One of the biggest banks in Nigeria, Zenith Bank, has ₦13.38 trillion in client deposits. It plans to join banks like First Bank, UBA, and Access Bank that are growing internationally by relocating to France. At the Chartered Institute of Bankers annual dinner, which was held on Friday night at Eko Hotels in Lagos, Ebenezer Onyeagwu, Group Managing Director/CEO of Zenith Bank Plc, revealed.
Grinning broadly, Onyeagwu stated, “This afternoon, we signed a Memorandum of Understanding (MoU) with the government of France to signal the commencement of the issuance of a banking licence to Zenith to commence operations in France.” Regarding the completion date for the France subsidiary’s regulatory and approval processes, the CEO of Zenith Bank was reticent.
Thus, as previously reported, Zenith Bank’s strategy is comparable to Access Bank’s plan to enter the Asian market in the first half of 2024. If the regulatory clearance is given, the bank will be able to service clients in the largest trading partner outside of Africa.

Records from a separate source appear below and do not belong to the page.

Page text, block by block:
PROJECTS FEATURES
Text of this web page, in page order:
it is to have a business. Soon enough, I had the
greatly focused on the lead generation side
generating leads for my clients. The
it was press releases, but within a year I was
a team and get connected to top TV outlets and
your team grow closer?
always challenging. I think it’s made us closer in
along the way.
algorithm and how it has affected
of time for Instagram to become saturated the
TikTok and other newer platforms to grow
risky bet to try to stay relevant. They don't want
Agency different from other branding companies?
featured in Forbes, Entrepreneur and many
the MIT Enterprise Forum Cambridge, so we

An action similar to this would support Access Bank’s assets under management, which are currently $26.5 billion, and be comparable to South Africa’s Standard Bank Group and TymeBank’s entry into Eastern markets.

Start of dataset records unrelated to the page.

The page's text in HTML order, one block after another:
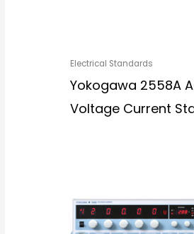
Electrical Standards
Yokogawa 2558A
Voltage Current
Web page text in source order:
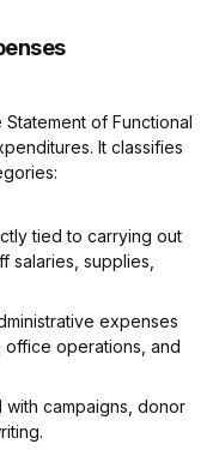
of Functional
It classifies
tied to carrying out
salaries, supplies,
expenses
operations, and
with campaigns, donor
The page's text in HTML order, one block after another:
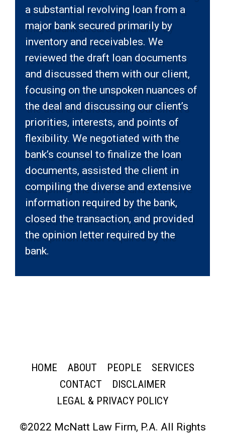
a substantial revolving loan from a
major bank secured primarily by
inventory and receivables. We
reviewed the draft loan documents
and discussed them with our client,
focusing on the unspoken nuances of
the deal and discussing our client’s
priorities, interests, and points of
flexibility. We negotiated with the
bank’s counsel to finalize the loan
documents, assisted the client in
compiling the diverse and extensive
information required by the bank,
closed the transaction, and provided
the opinion letter required by the
bank.
HOME ABOUT PEOPLE
SERVICES
CONTACT
DISCLAIMER
LEGAL & PRIVACY POLICY
©2022 McNatt Law Firm, P.A. All Rights
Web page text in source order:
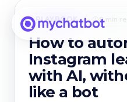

With its parent company based in Nigeria, Zenith Bank currently operates subsidiaries in The Gambia, Ghana, Sierra Leone, the United Kingdom, the United Arab Emirates, and China. Encouraging international marketing and establishing the bank as a leader in the retail and commercial sectors are its external goals. Its lending operations, distributed among its subsidiaries, are focused on export and international trade. In an effort to digitalize trade, the bank committed $1 million to the SMARTAfCFTA portal when it signed an agreement to collaborate with the African Continental Free Trade Area (AfCFTA) earlier this year. The unaudited third-quarter financial results of Zenith Bank increased by 149% to ₦505 billion.